Practical Considerations

  • Performance: Pivoting and unpivoting can be resource-intensive, especially on large datasets. Indexing and query optimization are essential.
  • Data Integrity: Ensure that the data being pivoted or unpivoted is clean and consistent to avoid unexpected results.
  • Dynamic Pivoting: For scenarios where the columns to be pivoted are not known in advance, dynamic SQL can be used to construct the pivot query at runtime.

These techniques are powerful tools in T-SQL for data transformation, making it easier to reshape data for analysis and reporting.

Dynamic Pivoting in t-sql

 Dynamic pivoting in T-SQL allows you to create pivot tables where the columns are not known beforehand and need to be generated dynamically based on the data.
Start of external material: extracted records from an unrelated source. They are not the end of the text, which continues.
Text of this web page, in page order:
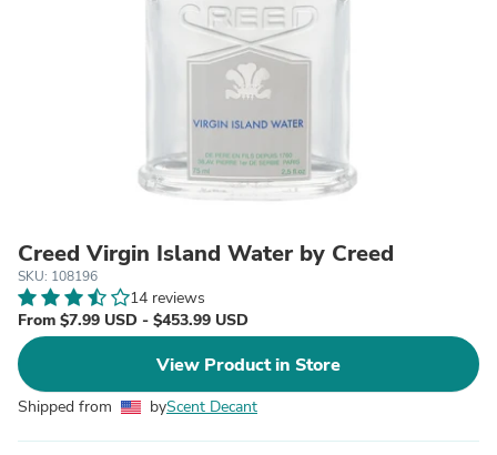
Creed Virgin Island Water by Creed
SKU: 108196
14 reviews
From $7.99 USD - $453.99 USD
View Product in Store
Shipped from byScent Decant
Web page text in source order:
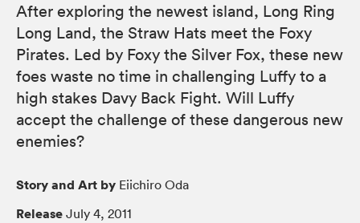
After exploring the newest island, Long Ring
Long Land, the Straw Hats meet the Foxy
Pirates. Led by Foxy the Silver Fox, these new
foes waste no time in challenging Luffy to a
high stakes Davy Back Fight. Will Luffy
accept the challenge of these dangerous new
enemies?
Story and Art by Eiichiro Oda
Release July 4, 2011
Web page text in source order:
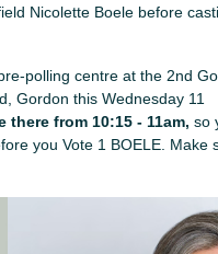
Nicolette Boele before
polling centre at the 2nd
Gordon this Wednesday 11
there from 10:15 - 11am, so
you Vote 1 BOELE. Make
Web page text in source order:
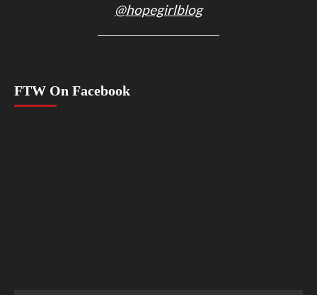
@hopegirlblog
FTW On Facebook
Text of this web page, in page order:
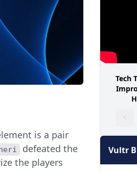
is a pair
defeated the
the players
Tech
Vultr
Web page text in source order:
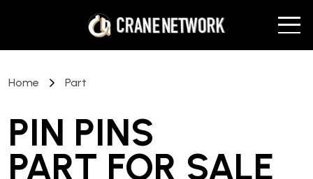
Home Part
PIN PINS
PART FOR SALE
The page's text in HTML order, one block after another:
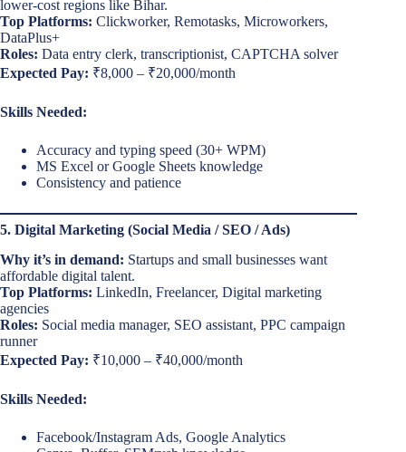
lower-cost regions like Bihar.
Top Platforms: Clickworker, Remotasks, Microworkers,
DataPlus+
Roles: Data entry clerk, transcriptionist, CAPTCHA solver
Expected Pay: ₹8,000 – ₹20,000/month
Skills Needed:
Accuracy and typing speed (30+ WPM)
MS Excel or Google Sheets knowledge
Consistency and patience
5. Digital Marketing (Social Media / SEO / Ads)
Why it’s in demand: Startups and small businesses want
affordable digital talent.
Top Platforms: LinkedIn, Freelancer, Digital marketing
agencies
Roles: Social media manager, SEO assistant, PPC campaign
runner
Expected Pay: ₹10,000 – ₹40,000/month
Skills Needed:
Facebook/Instagram Ads, Google Analytics
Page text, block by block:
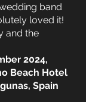
band
loved it!
and the
2024,
Beach Hotel
Spain
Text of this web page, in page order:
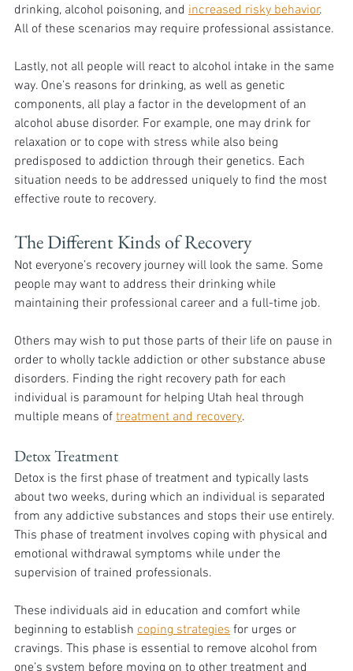
drinking, alcohol poisoning, and increased risky behavior.
All of these scenarios may require professional assistance.
Lastly, not all people will react to alcohol intake in the same
way. One’s reasons for drinking, as well as genetic
components, all play a factor in the development of an
alcohol abuse disorder. For example, one may drink for
relaxation or to cope with stress while also being
predisposed to addiction through their genetics. Each
situation needs to be addressed uniquely to find the most
effective route to recovery.
The Different Kinds of Recovery
Not everyone’s recovery journey will look the same. Some
people may want to address their drinking while
maintaining their professional career and a full-time job.
Others may wish to put those parts of their life on pause in
order to wholly tackle addiction or other substance abuse
disorders. Finding the right recovery path for each
individual is paramount for helping Utah heal through
multiple means of treatment and recovery.
Detox Treatment
Detox is the first phase of treatment and typically lasts
about two weeks, during which an individual is separated
from any addictive substances and stops their use entirely.
This phase of treatment involves coping with physical and
emotional withdrawal symptoms while under the
supervision of trained professionals.
These individuals aid in education and comfort while
beginning to establish coping strategies for urges or
cravings. This phase is essential to remove alcohol from
one’s system before moving on to other treatment and
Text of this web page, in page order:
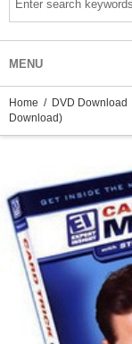
MENU
Home / DVD Download
Download)
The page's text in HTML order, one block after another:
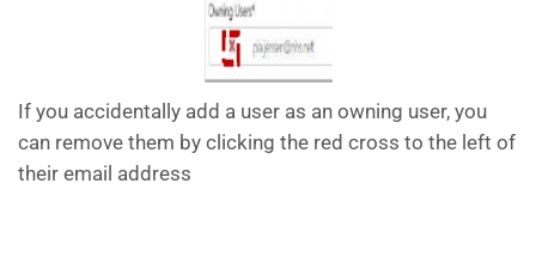
If you accidentally add a user as an owning user, you
can remove them by clicking the red cross to the left of
their email address
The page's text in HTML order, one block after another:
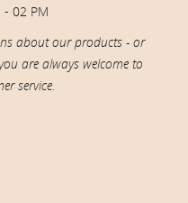
- 02 PM
about our products - or
are always welcome to
service.
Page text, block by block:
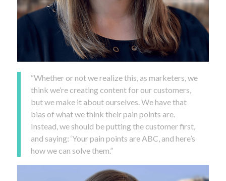
“Whether or not we realize this, as marketers, we
think we’re creating content for our customers,
but we make it about ourselves. We have that
bias of what we think their pain points are.
Instead, we should be putting the customer first,
and saying: ‘Your pain points are ABC, and here’s
how we can solve them.”
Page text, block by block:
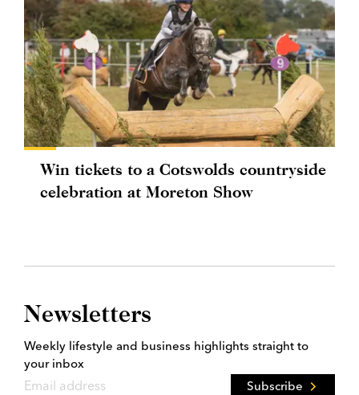
Win tickets to a Cotswolds countryside
celebration at Moreton Show
Newsletters
Weekly lifestyle and business highlights straight to
your inbox
Subscribe
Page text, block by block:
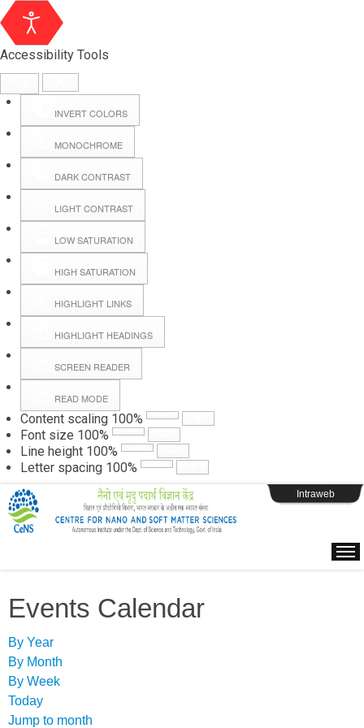
Accessibility Tools
INVERT COLORS
MONOCHROME
DARK CONTRAST
LIGHT CONTRAST
LOW SATURATION
HIGH SATURATION
HIGHLIGHT LINKS
HIGHLIGHT HEADINGS
SCREEN READER
READ MODE
Content scaling 100%
Font size 100%
Line height 100%
Letter spacing 100%
Hall Booking
Forms
Webpage Login
Intraweb
Events Calendar
By Year
By Month
By Week
Today
Jump to month
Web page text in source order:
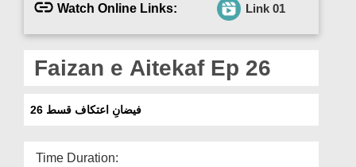
Magazine
More
Watch Online Links: Link 01
Faizan e Aitekaf Ep 26
فیضانِ اعتکاف قسط 26
Time Duration:
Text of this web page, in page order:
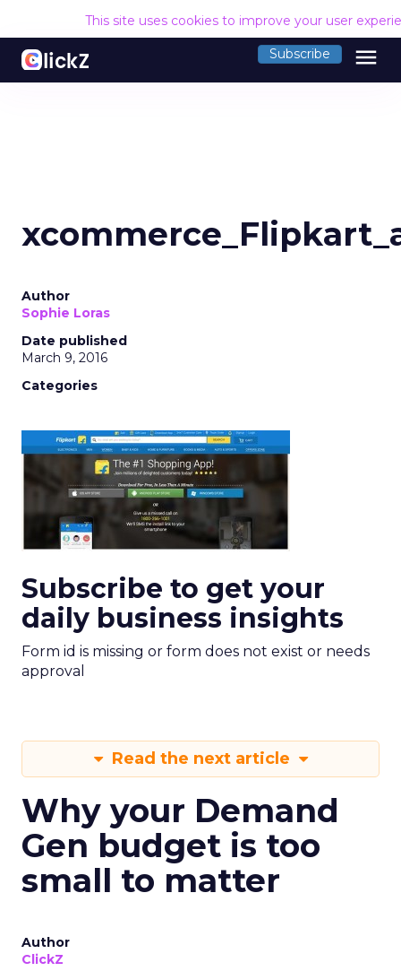
This site uses cookies to improve your user
Subscribe menu
Author
Sophie Loras
Date published
March 9, 2016
Categories
Subscribe to get your
daily business insights
Form id is missing or form does not exist or needs
approval
Read the next article
Why your Demand
Gen budget is too
small to matter
Author
ClickZ
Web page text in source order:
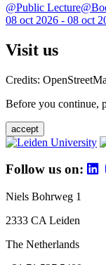
@Public
08 oct 2026 - 08 oct
Visit us
Credits:
Before you continue,
accept
Follow us on:
Niels Bohrweg 1
2333 CA Leiden
The Netherlands

This is useful when the set of values to be pivoted changes frequently or is not known at compile time.

Here's a step-by-step example to demonstrate dynamic pivoting in T-SQL:

Scenario

Let's say we have a Sales table with the following data:

YearQuarterSalesAmount
2022Q1100
2022Q2150
2022Q3200
2022Q4250
2023Q1110
2023Q2160
2023Q3210
2023Q4260

We want to dynamically pivot this data so that each quarter becomes a column.
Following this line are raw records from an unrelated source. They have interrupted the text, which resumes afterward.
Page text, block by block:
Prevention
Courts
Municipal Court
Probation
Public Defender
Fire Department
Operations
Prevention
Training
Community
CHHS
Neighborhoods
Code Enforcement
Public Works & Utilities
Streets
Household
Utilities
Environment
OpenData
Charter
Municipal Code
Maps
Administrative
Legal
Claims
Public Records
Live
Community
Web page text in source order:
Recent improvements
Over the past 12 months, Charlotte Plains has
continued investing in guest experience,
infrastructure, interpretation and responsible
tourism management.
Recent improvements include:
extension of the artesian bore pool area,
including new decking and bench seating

Steps for Dynamic Pivoting

  1. Retrieve the unique values for the columns to pivot.
  2. Construct the dynamic SQL query.
  3. Execute the dynamic SQL query.

Step 1: Retrieve Unique Column Values

First, we need to get the unique values from the Quarter column:

DECLARE @Columns NVARCHAR(MAX);
SELECT @Columns = STRING_AGG(QUOTENAME(Quarter), ',') 
FROM (SELECT DISTINCT Quarter FROM Sales) AS Quarters;

Step 2: Construct the Dynamic SQL Query

Next, we construct the dynamic SQL query using the retrieved column values:

SET @SQL = '
SELECT Year, ' + @Columns + '
FROM
(
    SELECT Year, Quarter, SalesAmount
    FROM Sales
) AS SourceTable
PIVOT
(
    SUM(SalesAmount)
    FOR Quarter IN (' + @Columns + ')
) AS PivotTable
ORDER BY Year;
';

Step 3: Execute the Dynamic SQL Query

Finally, execute the dynamic SQL query:


EXEC sp_executesql @SQL;

Complete Example

Putting it all together, the complete T-SQL script looks like this:

-- Step 1: Retrieve unique column values
DECLARE @Columns NVARCHAR(MAX);
SELECT @Columns = STRING_AGG(QUOTENAME(Quarter), ',') 
FROM (SELECT DISTINCT Quarter FROM Sales) AS Quarters;

-- Step 2: Construct the dynamic SQL query
DECLARE @SQL NVARCHAR(MAX);

SET @SQL = '
SELECT Year, ' + @Columns + '
FROM
(
    SELECT Year, Quarter, SalesAmount
    FROM Sales
) AS SourceTable
PIVOT
(
    SUM(SalesAmount)
    FOR Quarter IN (' + @Columns + ')
) AS PivotTable
ORDER BY Year;
';

-- Step 3: Execute the dynamic SQL query
EXEC sp_executesql @SQL;

Explanation

  1. Retrieve Unique Column Values: The STRING_AGG function is used to concatenate the distinct quarter values, separated by commas. The QUOTENAME function ensures that the column names are properly escaped.

  2. Construct the Dynamic SQL Query: The @Columns variable is used to dynamically insert the column names into the PIVOT clause of the SQL query.

  3. Execute the Dynamic SQL Query: The sp_executesql stored procedure is used to execute the dynamically constructed SQL query.

This approach allows you to pivot data dynamically based on the actual values present in the dataset, making it flexible and adaptable to changing data.